Discrete-time quantum walks as fermions of lattice gauge theory

It is shown that discrete-time quantum walks can be used to digitize, i.e., to time discretize fermionic models of continuous-time lattice gauge theory. The resulting discrete-time dynamics is thus not only manifestly unitary, but also ultralocal, i.e., the particle's speed is upper bounded, as in standard relativistic quantum field theories. The lattice chiral symmetry of staggered fermions, which corresponds to a translational invariance, is lost after the requirement of ultralocality of the evolution; this fact is an instance of Meyer's 1996 no-go results stating that no nontrivial scalar quantum cellular automaton can be translationally invariant [D. A. Meyer, J. Stat. Phys. 85, 551 (1996); Phys. Lett.

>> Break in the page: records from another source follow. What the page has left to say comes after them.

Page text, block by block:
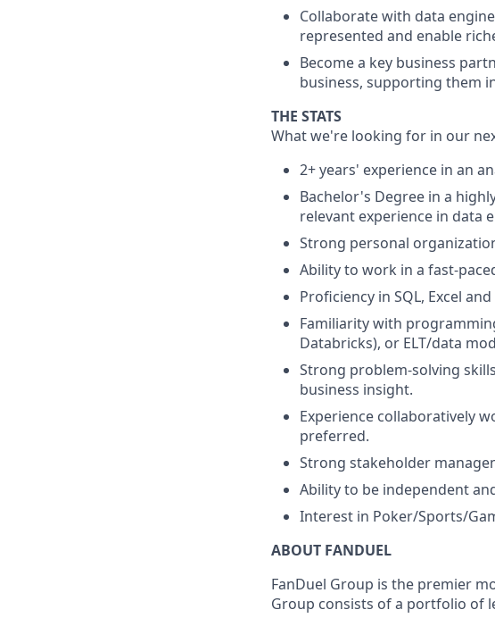
Collaborate with data
represented and enable
Become a key business
business, supporting them
THE STATS
What we're looking for in our
2+ years' experience in an
Bachelor's Degree in a
relevant experience in data
Strong personal
Ability to work in a fast-
Proficiency in SQL, Excel
Familiarity with
Databricks), or ELT/data
Strong problem-solving
business insight.
Experience collaboratively
preferred.
Strong stakeholder
Ability to be independent
Interest in Poker/Sports/
ABOUT FANDUEL
FanDuel Group is the premier
Group consists of a portfolio of
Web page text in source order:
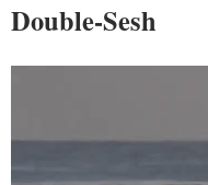
Double-Sesh

A 223, 337 (1996)]. All results are presented in a single-particle framework and for a (1+1)-dimensional space-time.

Figure 1

Comparison between the continuous-time (a) left-right and (b) staggered dynamics. The thick, solid blue (dashed red) arrows indicate how the ${\psi }_p^R$'s or ${\varphi }_{2p+1}$'s (${\psi }^L$'s or ${\varphi }_{2p}$'s) feed the ${\psi }_p^L$'s or ${\varphi }_{2p}$'s (${\psi }^R$'s or ${\varphi }_{2p+1}$'s). The thin, light-blue arrows indicate a possible way of performing the staggering starting from the left-right discretization.